▸ Excerpted data:
....................
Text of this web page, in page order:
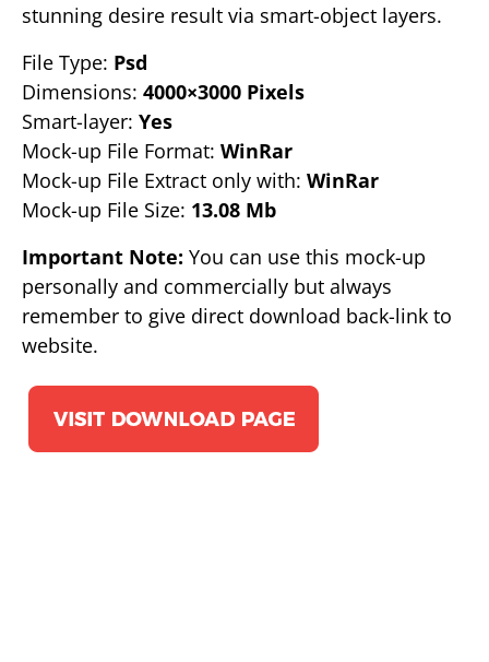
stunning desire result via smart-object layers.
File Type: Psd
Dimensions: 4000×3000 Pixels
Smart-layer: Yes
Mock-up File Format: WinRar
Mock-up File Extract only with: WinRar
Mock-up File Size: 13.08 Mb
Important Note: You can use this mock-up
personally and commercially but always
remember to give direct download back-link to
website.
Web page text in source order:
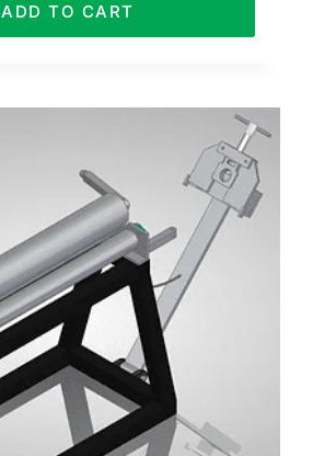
....................
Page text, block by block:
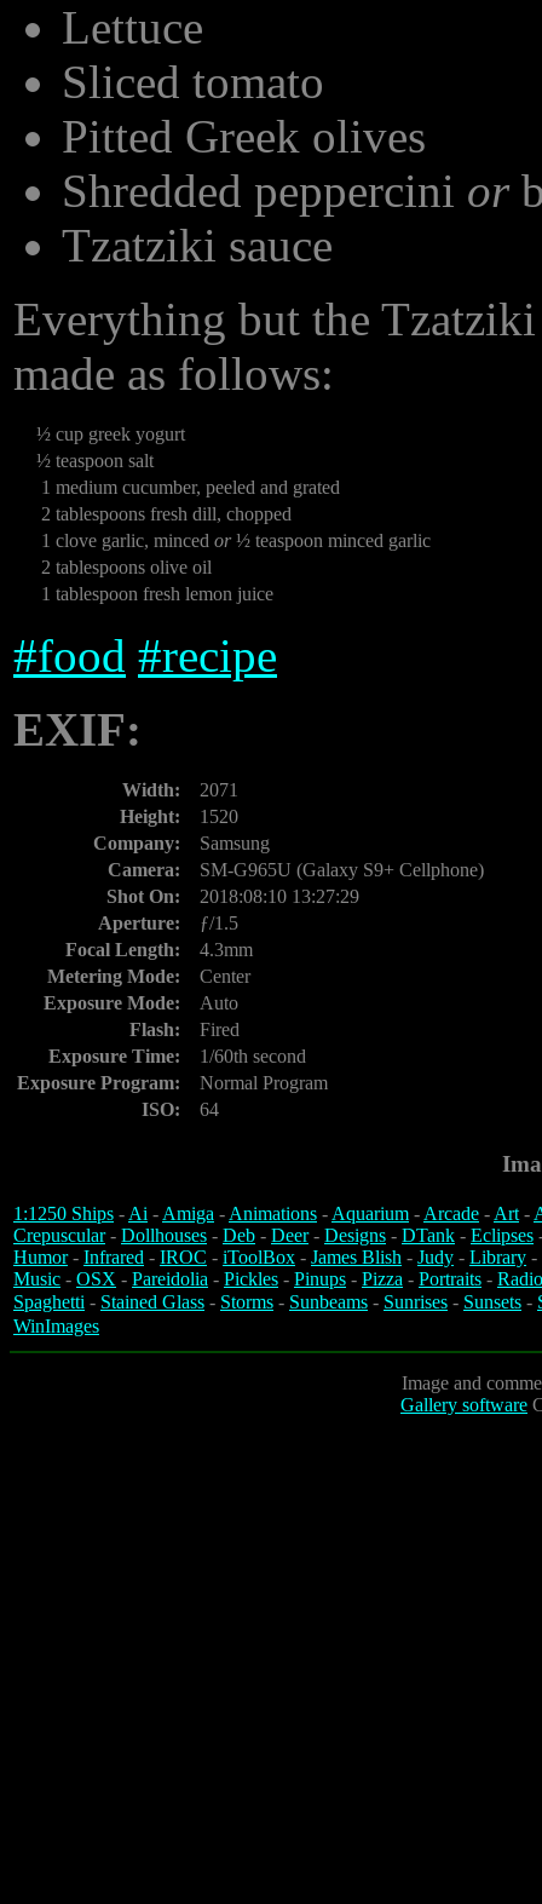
....................
▸ The problem:
Without the pictures, give again exactly the lines above starting at the line containing "Text of this" and ending at the line containing "Web page text".

▸ Exercise result:
Text of this web page, in page order:
stunning desire result via smart-object layers.
File Type: Psd
Dimensions: 4000×3000 Pixels
Smart-layer: Yes
Mock-up File Format: WinRar
Mock-up File Extract only with: WinRar
Mock-up File Size: 13.08 Mb
Important Note: You can use this mock-up
personally and commercially but always
remember to give direct download back-link to
website.
Web page text in source order:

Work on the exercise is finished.